START DATA SHOWN
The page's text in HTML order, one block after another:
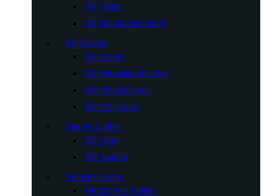
RV Toilet
RV Handwash Stand
RV Covers
RV Cover
RV Windshield Cover
RV Wheel Cover
RV AC Cover
Step & Ladder
RV Step
RV Ladder
Vehicle Covers
Motorcycle Shelter
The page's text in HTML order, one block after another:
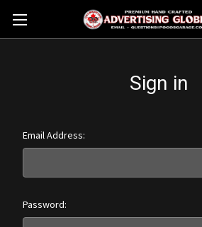
Sign in
Email Address:
Password:
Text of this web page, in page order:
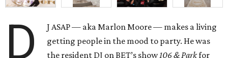
D
J ASAP — aka Marlon Moore — makes a living
getting people in the mood to party. He was
the resident DJ on BET’s show 106 & Parkfor
END DATA SHOWN
YOUR TASK:
The pictures in the data should be omitted, and every remaining line set down exactly.

RESULT FOR THIS TASK:
The page's text in HTML order, one block after another:
RV Toilet
RV Handwash Stand
RV Covers
RV Cover
RV Windshield Cover
RV Wheel Cover
RV AC Cover
Step & Ladder
RV Step
RV Ladder
Vehicle Covers
Motorcycle Shelter
The page's text in HTML order, one block after another:
Sign in
Email Address:
Password:
Text of this web page, in page order:
D
J ASAP — aka Marlon Moore — makes a living
getting people in the mood to party. He was
the resident DJ on BET’s show 106 & Parkfor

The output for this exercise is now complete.